___ Data listing
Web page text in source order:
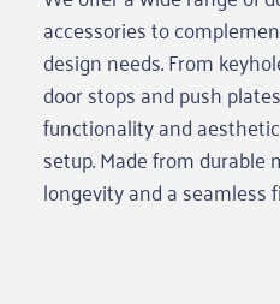
accessories to
design needs. From
door stops and push
functionality and
setup. Made from
longevity and a seamless
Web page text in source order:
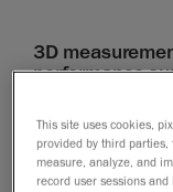
3D
performance
calipers, to
car’s
This site uses cookies,
provided by third
measure, analyze, and
record user sessions
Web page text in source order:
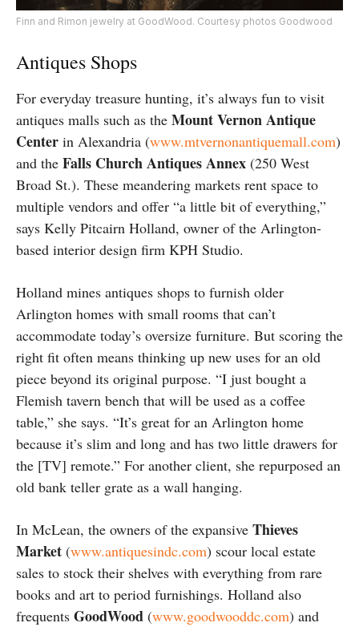
Finn and Rimon jewelry at GoodWood. Courtesy photos Goodwood
Antiques Shops
For everyday treasure hunting, it’s always fun to visit
antiques malls such as the Mount Vernon Antique
Center in Alexandria (www.mtvernonantiquemall.com)
and the Falls Church Antiques Annex (250 West
Broad St.). These meandering markets rent space to
multiple vendors and offer “a little bit of everything,”
says Kelly Pitcairn Holland, owner of the Arlington-
based interior design firm KPH Studio.
Holland mines antiques shops to furnish older
Arlington homes with small rooms that can’t
accommodate today’s oversize furniture. But scoring the
right fit often means thinking up new uses for an old
piece beyond its original purpose. “I just bought a
Flemish tavern bench that will be used as a coffee
table,” she says. “It’s great for an Arlington home
because it’s slim and long and has two little drawers for
the [TV] remote.” For another client, she repurposed an
old bank teller grate as a wall hanging.
In McLean, the owners of the expansive Thieves
Market (www.antiquesindc.com) scour local estate
sales to stock their shelves with everything from rare
books and art to period furnishings. Holland also
frequents GoodWood (www.goodwooddc.com) and
______
Task to carry out
The lines from the top of the data above through the one holding "provided by third" are to be repeated exactly, and only those, with no pictures.

Exercise output
Web page text in source order:
accessories to
design needs. From
door stops and push
functionality and
setup. Made from
longevity and a seamless
Web page text in source order:
3D
performance
calipers, to
car’s
This site uses cookies,
provided by third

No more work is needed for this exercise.